タイトルにも書きましたが、“「ゆとり世代」に気づいて欲しいこと”として挙げられているようなことは、ゆとり世代のほうが気づいてるんじゃないかなあと感じました。
大企業を選ぶと安定志向なのか?
例として挙げられていた若手の疑問
「会社にビーサンで通勤しちゃダメと言われた。なぜ?」
「社内の飲み会でなんで先輩にお酌しなくちゃいけないの?」
「私は事務職だから外部の人に会うことはない。なんで化粧しろって言われるの?」
「大企業を選んだお前は安定志向だと言われるが、大企業が安定なんて思ってない。なんで上の世代はそう思うの?」
「自分は目をみてハキハキ挨拶するが、なんでみなPC見ながらしか挨拶してくれないのか?」
に対して、
もちろん、本当に自分にとって大切なことであれば、守る必要はない。ビーサンで通勤することが自分のアイデンティティなのであれば、お酌をしないことが自分の信念であれば、それを許す会社を選べばいい。でも、そこまでではないのであれば、本当に大切なものを守ったり、いい仕事をするためにも、いろいろと気を使うことが必要となろう。
って返してるんですけど、例に挙げられてる事例のうち、上の2つしか回答できてません。
例えば、残りの3つうち「自分は目をみてハキハキ挨拶するが、なんでみなPC見ながらしか挨拶してくれないのか?」についてはどう説明するんですかね。目上の人は目下の人間をぞんざいに扱ってもいい、というプロトコールなのでしょうか。
ビーサン、酌、化粧の話は合理性とプロトコールの対立の話ということで、まあ理解はできます。それを押し付けるという考えには賛同しませんが。
しかし、大企業を選んだら安定志向みたいな物言いは単なる価値観の違いに過ぎませんし(岩瀬氏がBCGを選んだように、ファーストキャリアとして大企業を選んだけど、いずれ起業する予定の人もいるかもしれません)、ハキハキとした挨拶はむしろ“一定のプロトコール・規範”においてこそ求められることなんじゃないでしょうか。
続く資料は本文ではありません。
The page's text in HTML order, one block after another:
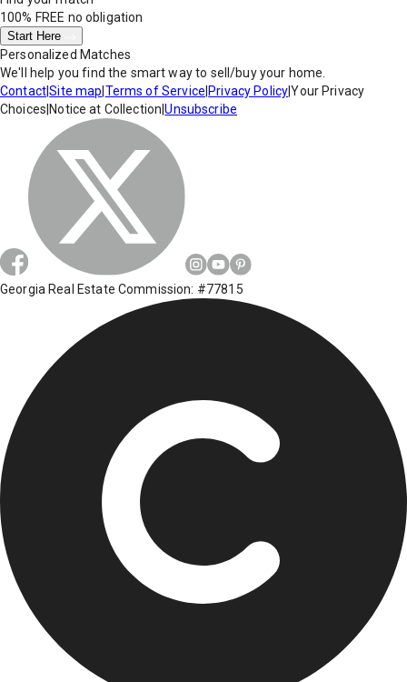
100% FREE no obligation
Start Here
Personalized Matches
We'll help you find the smart way to sell/buy your home.
Contact|Site map Terms of Service Privacy Policy|Your Privacy
Choices Notice at Collection |Unsubscribe
Georgia Real Estate Commission: #77815
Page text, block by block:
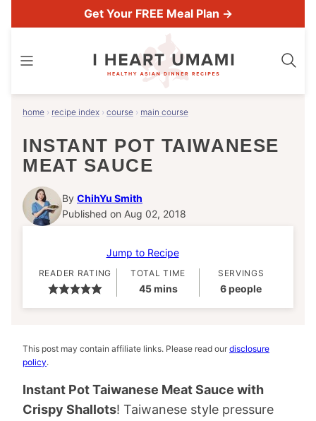
to
Get Your FREE Meal Plan →
home › recipe index › course › main course
INSTANT POT TAIWANESE
MEAT SAUCE
By ChihYu Smith
Published on Aug 02, 2018
Jump to Recipe
READER RATING TOTAL TIME
45minutes
mins
SERVINGS
6people
This post may contain affiliate links. Please read our disclosure
policy.
Instant Pot Taiwanese Meat Sauce with
Crispy Shallots! Taiwanese style pressure
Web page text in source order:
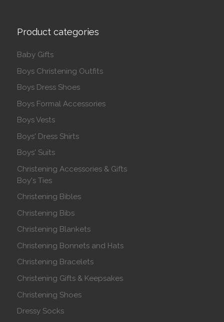
Product categories
Baby Gifts
Boys Christening Outfits
Boys Dress Shoes
Boys Formal Accessories
Boys Vests
Boys' Dress Shirts
Boys' Suits
Christening Accessories & Gifts
Boy's Ties
Christening Bibles
Christening Bibs
Christening Blankets
Christening Bonnets and Hats
Christening Bracelets
Christening Gifts & Keepsakes
Christening Shoes
Dressy Socks
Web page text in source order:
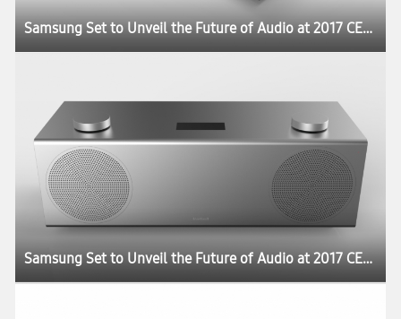
Samsung Set to Unveil the Future of Audio at 2017 CES:registered:
Samsung Set to Unveil the Future of Audio at 2017 CES:registered:
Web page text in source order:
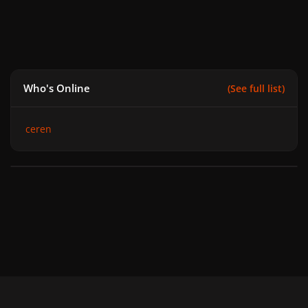
Who's Online (See full list)
ceren
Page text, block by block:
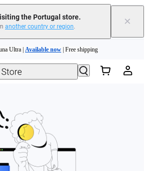
the Portugal store.
another country or region. ×
help? | Chat with our experts now!
Ultra | Available now | Free shipping
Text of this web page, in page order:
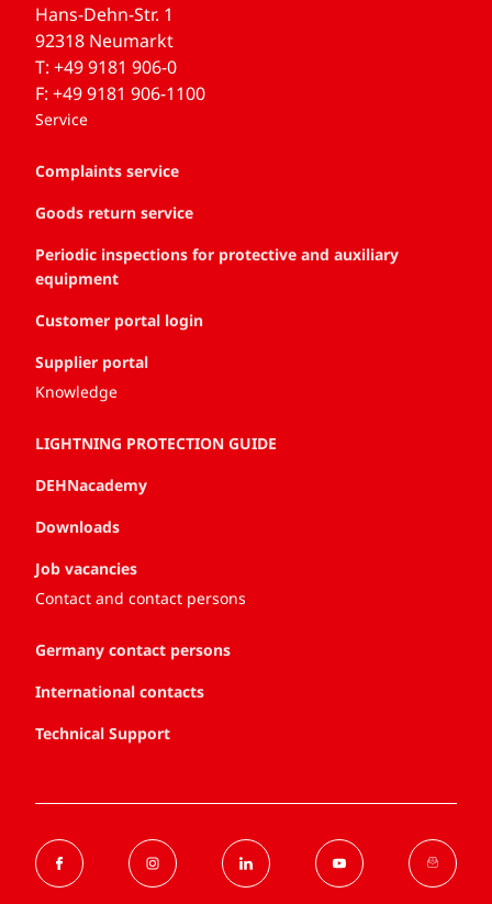
Hans-Dehn-Str. 1
92318 Neumarkt
T: +49 9181 906-0
F: +49 9181 906-1100
Service
Complaints service
Goods return service
Periodic inspections for protective and auxiliary
equipment
Customer portal login
Supplier portal
Knowledge
LIGHTNING PROTECTION GUIDE
DEHNacademy
Downloads
Job vacancies
Contact and contact persons
Germany contact persons
International contacts
Technical Support
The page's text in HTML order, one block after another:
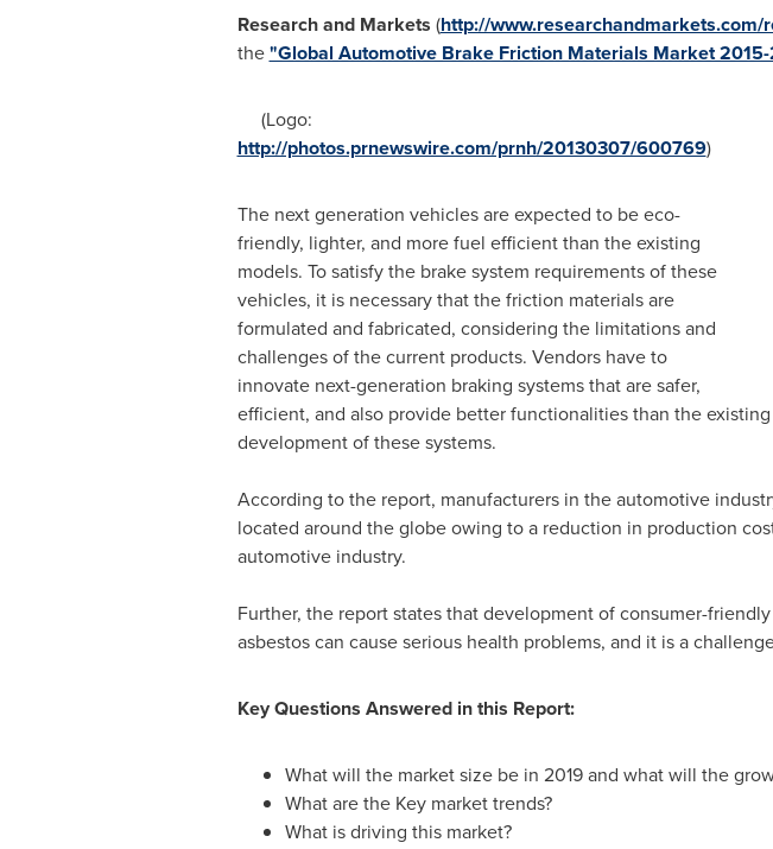
Research and Markets (http://
the"Global Automotive Brake Friction Materials Market
(Logo:
http://photos.prnewswire.com/prnh/20130307/600769)
The next generation vehicles are expected to be eco-
friendly, lighter, and more fuel efficient than the existing
models. To satisfy the brake system requirements of these
vehicles, it is necessary that the friction materials are
formulated and fabricated, considering the limitations and
challenges of the current products. Vendors have to
innovate next-generation braking systems that are safer,
efficient, and also provide better functionalities than the
development of these systems.
According to the report, manufacturers in the automotive
located around the globe owing to a reduction in production
automotive industry.
Further, the report states that development of consumer-
asbestos can cause serious health problems, and it is a
Key Questions Answered in this Report:
What will the market size be in 2019 and what will the
What are the Key market trends?
What is driving this market?
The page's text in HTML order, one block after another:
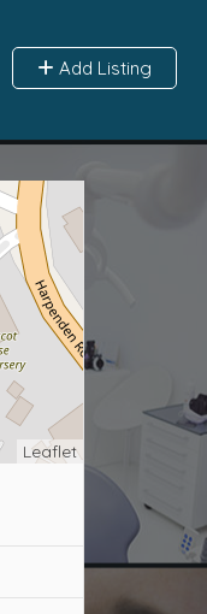
Add Listing
Leaflet
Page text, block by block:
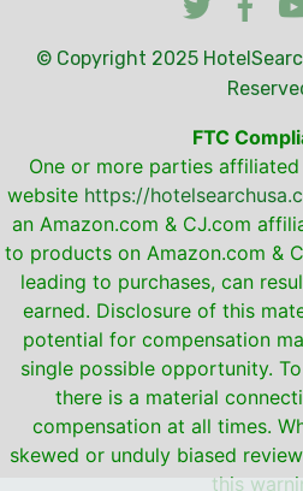
© Copyright 2025
FTC
One or more parties
website https://
an Amazon.com & CJ.com
to products on Amazon.com &
leading to purchases, can
earned. Disclosure of this
potential for compensation
single possible opportunity.
there is a material
compensation at all times.
skewed or unduly biased
this
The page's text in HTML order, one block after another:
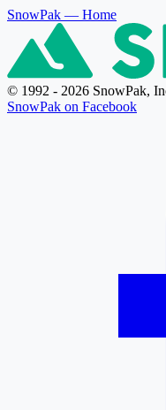
SnowPak — Home
© 1992 - 2026 SnowPak,
SnowPak on Facebook

このあたり、「社会は機能性・合理性だけではなく、一定のプロトコール・規範のもとで動いていること」に気づいていないと感じたという部分と整合性が取れていないので、ちゃんと回答して欲しいところです。
信頼の勝ち取り方について
色々書きましたが、この記事で結局言いたいことはここなんだと思います。
若いうちに一番大切なのは、外部の人からの「信頼」を勝ち取ることだ。信頼がある人は、たくさんのチャンスが回ってくる。逆もまたしかり。そして、信頼を勝ち取るためには、単に自分の小さな仕事だけを着実にこなせばいいというわけではないのだ。外部の人たちとどのように接するかという能力も見られている
いるのだ。
これについては概ね僕も賛成です。
ただ、信頼を勝ち取るために“一定のプロトコール・規範”を守るべきというのは本末転倒かなと思っていて、着実に仕事をこなしたり、成果を出すためにプロトコールを守る必要があるというのであれば守ればいいと思いますが、プロトコールを守ることの優先順位の方が上にくるというのはちょっと違うと思います。
余談
ちなみにこれは僕の経験ですが、この手の説教してるおっさんは日本人の新卒学生とかに対してはやたら厳しいんですけど、海外採用の若者や外資系企業から中途で入ってきた人の同様の振る舞いに対してはおとなしいという習性がありますね。